Era riversa a terra, dove fissava i piedi dei passanti passare oltre la sua figura completamente invisibile al resto dei cittadini.

Aveva perso tutto. Non era rimasto più niente, solo la polvere era ancora al suo posto, onnipresente persino sul suo corpo sporco e sfinito.

Non aveva neppure più un qualcuno disposto a consolarla, come aveva fatto fino all'ultimo suo fratello maggiore.

Nessuno.

Era sola.

Era diventata invisibile.

Era infreddolita.

Era affamata.

Era stata abbandonata a sé stessa.

Ed era sempre sola, stavolta per davvero.

Il tempo minacciava la gente con grandi nuvole di un grigio cupo, annunciando un acquazzone imminente.

Nessuno prestava attenzione al corpo riverso a terra di una donna magrolina, priva di forza fisica, con due occhi nocciola spenti e pronti a lasciarsi andare, i capelli rossi sporchi di qualcosa di scuro e polveroso.

Come aveva fatto a finire così?

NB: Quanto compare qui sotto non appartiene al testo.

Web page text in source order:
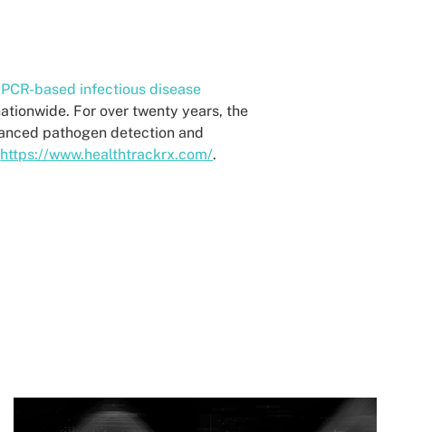
PCR-based infectious disease
For over twenty years, the
pathogen detection and
https://www.healthtrackrx.com/.
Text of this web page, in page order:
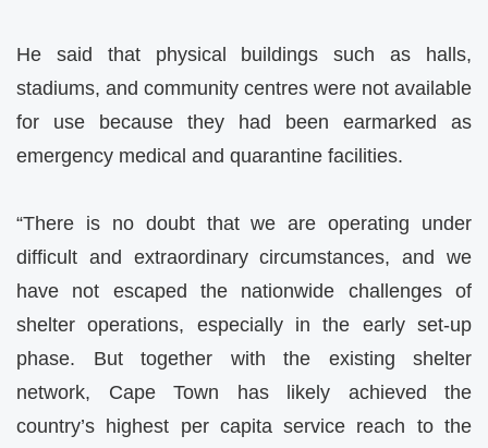
He said that physical buildings such as halls,
stadiums, and community centres were not available
for use because they had been earmarked as
emergency medical and quarantine facilities.
“There is no doubt that we are operating under
difficult and extraordinary circumstances, and we
have not escaped the nationwide challenges of
shelter operations, especially in the early set-up
phase. But together with the existing shelter
network, Cape Town has likely achieved the
country’s highest per capita service reach to the
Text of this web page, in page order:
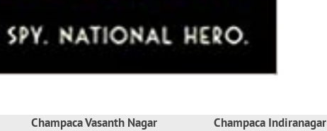
Champaca Vasanth Nagar Champaca Indiranagar
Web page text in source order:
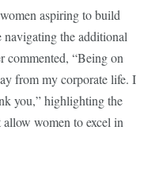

Dopo aver lottato per tutta la vita contro la fame, il freddo, le ostilità della vita, come aveva fatto a finire lì? In mezzo alla gente che volontariamente la ignorava?

La testa le scoppiava, lo stomaco neppure più osava chiedere cibo, la gola urlava in fiamme.

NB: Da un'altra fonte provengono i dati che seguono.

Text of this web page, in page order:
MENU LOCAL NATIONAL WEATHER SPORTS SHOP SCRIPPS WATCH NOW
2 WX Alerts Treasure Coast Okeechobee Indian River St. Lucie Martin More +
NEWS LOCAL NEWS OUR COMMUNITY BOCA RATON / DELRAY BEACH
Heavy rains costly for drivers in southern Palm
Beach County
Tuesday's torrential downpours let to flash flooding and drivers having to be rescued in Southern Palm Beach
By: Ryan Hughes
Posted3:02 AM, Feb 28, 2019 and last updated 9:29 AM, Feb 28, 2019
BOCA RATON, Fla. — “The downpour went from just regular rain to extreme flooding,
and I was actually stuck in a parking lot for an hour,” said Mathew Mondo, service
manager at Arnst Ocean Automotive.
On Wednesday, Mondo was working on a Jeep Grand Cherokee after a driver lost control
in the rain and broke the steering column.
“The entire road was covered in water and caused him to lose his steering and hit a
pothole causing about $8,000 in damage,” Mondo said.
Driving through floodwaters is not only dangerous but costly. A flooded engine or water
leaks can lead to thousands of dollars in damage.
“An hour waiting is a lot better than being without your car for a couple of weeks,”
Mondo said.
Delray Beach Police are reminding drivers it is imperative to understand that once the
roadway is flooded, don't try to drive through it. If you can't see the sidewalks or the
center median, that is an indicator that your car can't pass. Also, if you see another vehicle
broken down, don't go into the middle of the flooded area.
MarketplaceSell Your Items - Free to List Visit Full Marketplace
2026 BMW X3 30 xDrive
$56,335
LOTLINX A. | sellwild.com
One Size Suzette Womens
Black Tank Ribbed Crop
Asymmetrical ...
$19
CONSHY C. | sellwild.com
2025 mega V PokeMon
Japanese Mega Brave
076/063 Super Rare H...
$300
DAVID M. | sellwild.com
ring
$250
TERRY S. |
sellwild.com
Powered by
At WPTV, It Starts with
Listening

Era così che sarebbe morta? Sola e in mezzo alla strada come un cane randagio?

Era stata colpa di quella stupida malattia. Tutta colpa sua. Era stata colpa sua se la sua famiglia se n'era andata così, lasciandola sola al mondo col fratello.

«Ti proteggerò io.» Le aveva garantito quella notte calda «Te lo prometto.»

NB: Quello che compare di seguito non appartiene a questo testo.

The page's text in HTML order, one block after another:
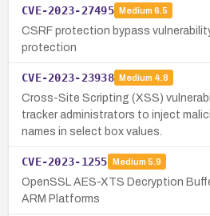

Lo aveva promesso, lo aveva fatto. Allora perché, ora non era lì con lei, a rassicurarla come faceva di solito?

Era sempre colpa sua, colpa della malattia.

Fino all'ultimo lui si era limitato a rifilarle bugie, promettendole che sarebbe guarito nel giro di poco, che l'avrebbe ancora abbracciata come un tempo.

Adesso l'unica cosa che abbracciava era la terra, la tomba del fratello e dei genitori poco distante.

Erano stati talmente poveri da non potersi permettere neppure una lapide o un degno funerale. L'unica prova che adesso loro erano ancora lì, erano dei piccoli legnetti disposti a croce, conficcati nel terreno dove i loro corpi forse avevano trovato la pace eterna.
La loro casa un tempo era stata vicino alla locanda della cittadina, dove adesso giacevano, proprio nel giardino sul retro.

Era appunto rivolta verso la locanda, ad attendere di ricongiungersi coi suoi cari. Vedeva le prostitute avventarsi sugli uomini, attaccarsi a loro come polipi e lasciare loro baci languidi. Vedeva gli uomini, troppo ubriachi per capire anche solo quale fosse il loro nome, camminare e inciampare nel nulla, rialzandosi dopo aver riso come idioti.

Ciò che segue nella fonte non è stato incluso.